# Double smoked Chipotle Infused Oil



## richoso1 (Feb 25, 2009)

*Infused Chipotle Oil*

Smoke red jalapenos at 225 for 4 hrs. using mesquite wood. Then put the chiles in a dehydrator for about 14 hrs or until dry. Rough chop chiles into flakes, and let smoke for 3 hrs. at 225 in regular olive oil using mesquite wood. Let it completely cool, and then strain the oil with cheesecloth into a dry sterilized glass jar/container. Store in a cool dry place. Good for frying taco shells, taquitos, quesadillas, pinto beans, or whenever you want that chipotle flavor and/or heat without the chile flakes. Also great when making baked/smoked potatoes, just rub them with the oil, and sprinkle them with salt. Enjoy chileheads!


----------



## azrocker (Feb 25, 2009)

Saved to hard drive! Thanks


----------



## txbbqman (Feb 25, 2009)

Saved for future use....

From one chili head to another.....
	

	
	
		
		



		
		
	


	





& points


----------



## desertlites (Feb 25, 2009)

thats a keeper-thanks-oils are fun.


----------



## fired up (Feb 26, 2009)

Nice one Rich!


----------



## slanted88 (Feb 26, 2009)

Hmmm, I appreciate it!
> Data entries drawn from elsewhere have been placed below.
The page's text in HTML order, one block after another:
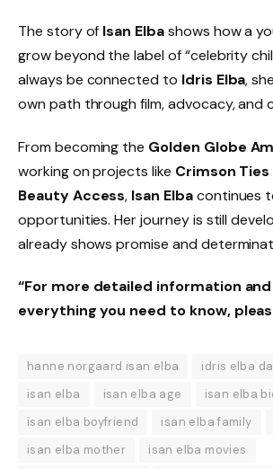
The story of Isan Elbashows how a
grow beyond the label of “celebrity
always be connected to Idris Elba,
own path through film, advocacy, and
From becoming the Golden Globe
working on projects like Crimson Ties
Beauty Access, Isan Elbacontinues
opportunities. Her journey is still
already shows promise and
“For more detailed information
everything you need to know,
hanne norgaard isan elba
idris elba
isan elba
isan elba age
isan elba
isan elba boyfriend
isan elba family
isan elba mother
isan elba movies
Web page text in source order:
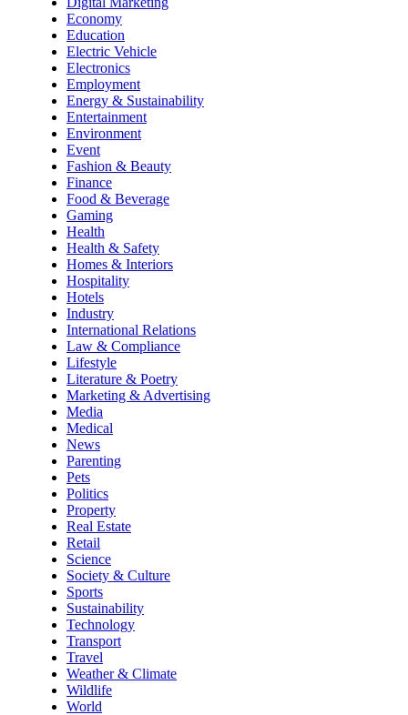
Economy
Education
Electric Vehicle
Electronics
Employment
Energy & Sustainability
Entertainment
Environment
Event
Fashion & Beauty
Finance
Food & Beverage
Gaming
Health
Health & Safety
Homes & Interiors
Hospitality
Hotels
Industry
International Relations
Law & Compliance
Lifestyle
Literature & Poetry
Marketing & Advertising
Media
Medical
News
Parenting
Pets
Politics
Property
Real Estate
Retail
Science
Society & Culture
Sports
Sustainability
Technology
Transport
Travel
Weather & Climate
Wildlife
World
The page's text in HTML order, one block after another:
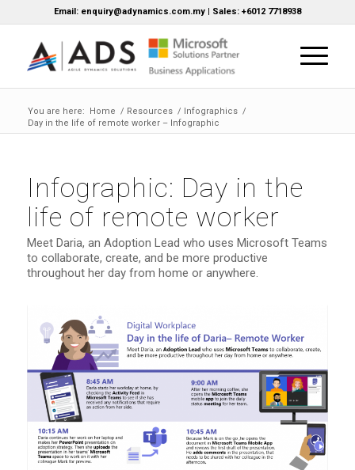
Email: enquiry@adynamics.com.my | Sales: +6012 7718938
You are here: Home / Resources / Infographics /
Day in the life of remote worker – Infographic
Infographic: Day in the
life of remote worker
Meet Daria, an Adoption Lead who uses Microsoft Teams
to collaborate, create, and be more productive
throughout her day from home or anywhere.
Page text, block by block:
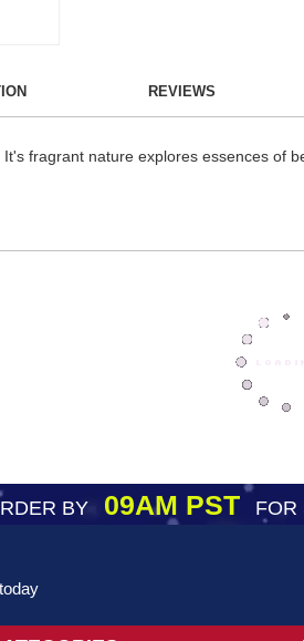
REVIEWS
fragrant nature explores essences of
BY09AM PST FOR
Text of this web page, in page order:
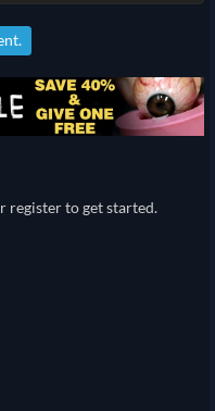
register to get started.
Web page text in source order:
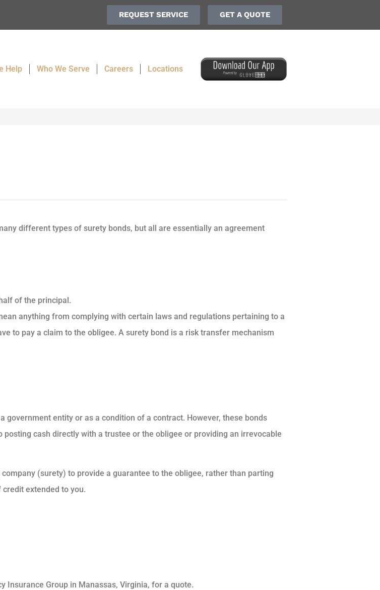
REQUEST SERVICE GET A QUOTE
Help Who We Serve Careers Locations
different types of surety bonds, but all are essentially an agreement
of the principal.
anything from complying with certain laws and regulations pertaining to a
to pay a claim to the obligee. A surety bond is a risk transfer mechanism
entity or as a condition of a contract. However, these bonds
cash directly with a trustee or the obligee or providing an irrevocable
(surety) to provide a guarantee to the obligee, rather than parting
extended to you.
Insurance Group in Manassas, Virginia, for a quote.
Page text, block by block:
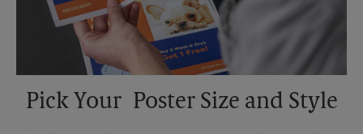
Pick Your Poster Size and Style
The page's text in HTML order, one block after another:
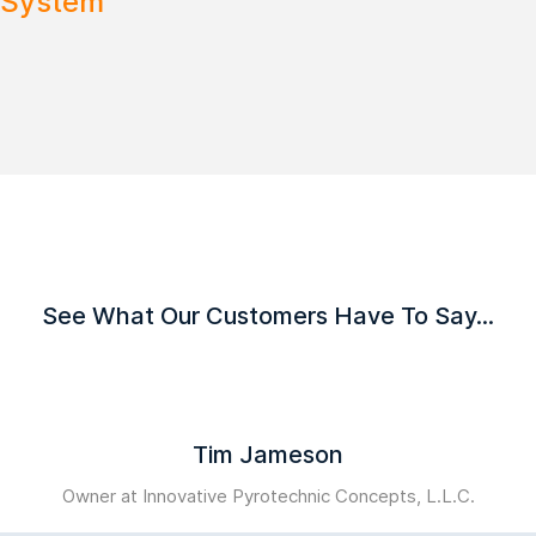
See What Our Customers Have To Say...
Tim Jameson
Owner at Innovative Pyrotechnic Concepts, L.L.C.
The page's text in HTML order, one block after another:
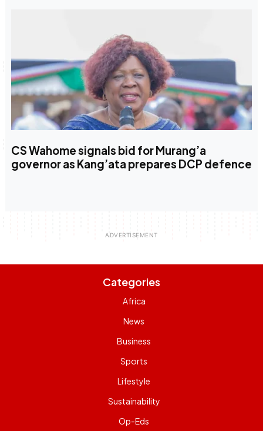
CS Wahome signals bid for Murang’a
governor as Kang’ata prepares DCP defence
Categories
Africa
News
Business
Sports
Lifestyle
Sustainability
Op-Eds
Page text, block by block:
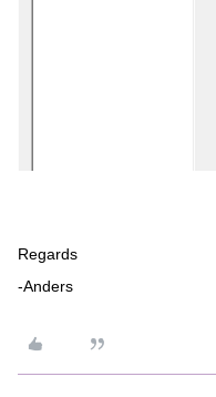
Regards
-Anders

On the do gig!


----------



## darrin (Feb 26, 2009)

Nice job!


----------



## cigarbque (Feb 26, 2009)

Sounds sooooo gooood! Thanks.


----------



## got14u (Feb 26, 2009)

nice...i am planning on doing chipotles also..this will be done as well. what did u do with all the seeds and stuff in the cheese clothe ?? i would think u could dry that back out and grind it up in a coffee grinder and use it for a chipotle powder....what do u think....from one chile head to another..lol..and let me through some points your way.


----------



## irishteabear (Feb 26, 2009)

Thanks for sharing this, Rich.  Might give it a try once I get the wimps in this house used to some heat.


----------



## richoso1 (Feb 26, 2009)

Thanks for the points my friend. Gloria grinds them into some tamale dough for a few family members who like more heat. Good luck on your chipotles.


----------



## dono (Feb 26, 2009)

now that looks interesting,
	

	
	
		
		



		
		
	


	





thanks


----------